Exercise goal:
Without carrying over a single picture, write out the records below exactly.

Task inputs:
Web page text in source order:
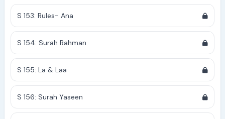
S 153: Rules- Ana
S 154: Surah Rahman
S 155: La & Laa
S 156: Surah Yaseen
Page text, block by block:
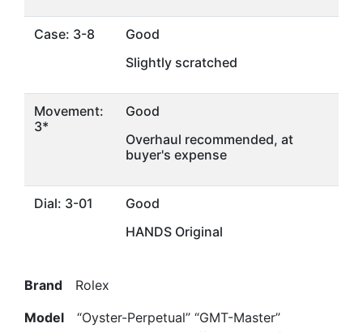
Case: 3-8
Good
Slightly scratched
Movement:
3*
Good
Overhaul recommended, at
buyer's expense
Dial: 3-01
Good
HANDS Original
Brand Rolex
Model “Oyster-Perpetual” “GMT-Master”
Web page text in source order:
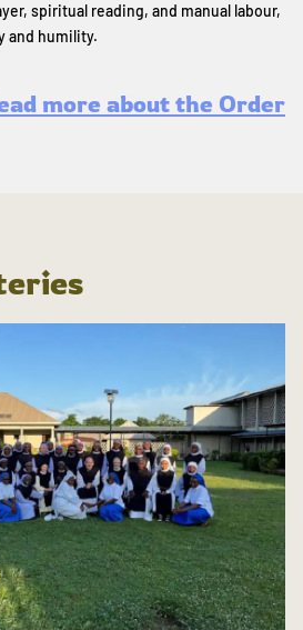
spiritual reading, and manual labour,
and humility.
more about the Order
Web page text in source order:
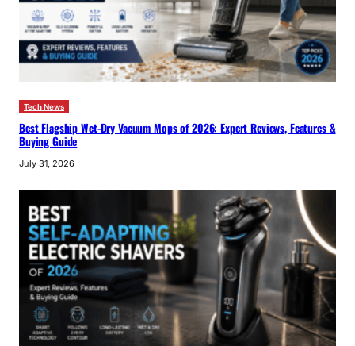
Tech News
Best Flagship Wet-Dry Vacuum Mops of 2026: Expert Reviews, Features &
Buying Guide
July 31, 2026
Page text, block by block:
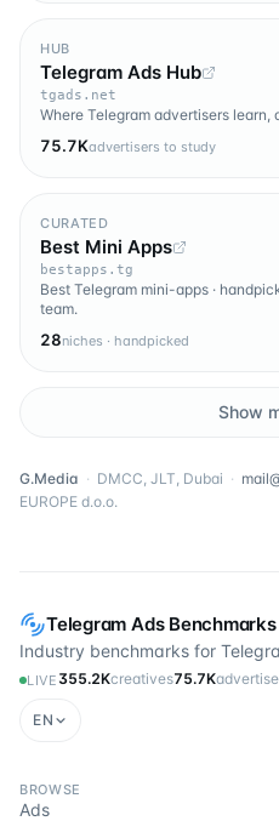
Telegram Ads Benchmarks
Industry benchmarks for
LIVE 355.2Kcreatives75.7K
EN
BROWSE
Ads
HUB
Telegram Ads Hub
tgads.net
Where Telegram advertisers learn,
75.7Kadvertisers to study
CURATED
Best Mini Apps
bestapps.tg
Best Telegram mini-apps ·
team.
28niches · handpicked
Show
G.Media · DMCC, JLT, Dubai ·
EUROPE d.o.o.
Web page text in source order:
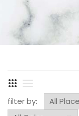
filter by:
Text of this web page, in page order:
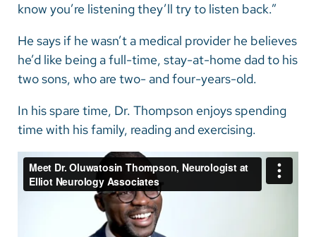
know you’re listening they’ll try to listen back.”
He says if he wasn’t a medical provider he believes
he’d like being a full-time, stay-at-home dad to his
two sons, who are two- and four-years-old.
In his spare time, Dr. Thompson enjoys spending
time with his family, reading and exercising.
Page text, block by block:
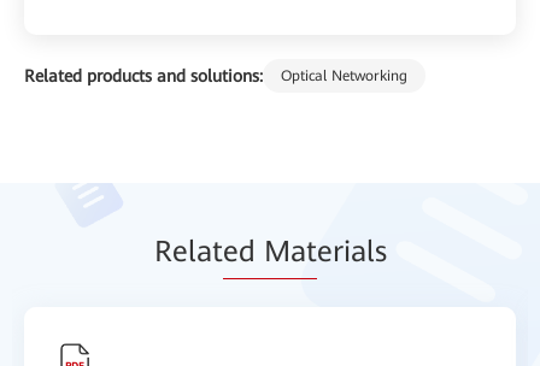
Related products and solutions: Optical Networking
Related Materials
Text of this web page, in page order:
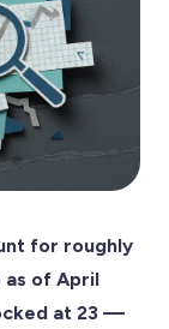
for roughly
of April
at 23 —

Written answer:
Web page text in source order:
S 153: Rules- Ana
S 154: Surah Rahman
S 155: La & Laa
S 156: Surah Yaseen
Page text, block by block:
Case: 3-8
Good
Slightly scratched
Movement:
3*
Good
Overhaul recommended, at
buyer's expense
Dial: 3-01
Good
HANDS Original
Brand Rolex
Model “Oyster-Perpetual” “GMT-Master”
Web page text in source order:
spiritual reading, and manual labour,
and humility.
more about the Order
Web page text in source order:
Tech News
Best Flagship Wet-Dry Vacuum Mops of 2026: Expert Reviews, Features &
Buying Guide
July 31, 2026
Page text, block by block:
Telegram Ads Benchmarks
Industry benchmarks for
LIVE 355.2Kcreatives75.7K
EN
BROWSE
Ads
HUB
Telegram Ads Hub
tgads.net
Where Telegram advertisers learn,
75.7Kadvertisers to study
CURATED
Best Mini Apps
bestapps.tg
Best Telegram mini-apps ·
team.
28niches · handpicked
Show
G.Media · DMCC, JLT, Dubai ·
EUROPE d.o.o.
Web page text in source order:
filter by:
Text of this web page, in page order:
know you’re listening they’ll try to listen back.”
He says if he wasn’t a medical provider he believes
he’d like being a full-time, stay-at-home dad to his
two sons, who are two- and four-years-old.
In his spare time, Dr. Thompson enjoys spending
time with his family, reading and exercising.
Page text, block by block:
Related products and solutions: Optical Networking
Related Materials
Text of this web page, in page order:
for roughly
of April
at 23 —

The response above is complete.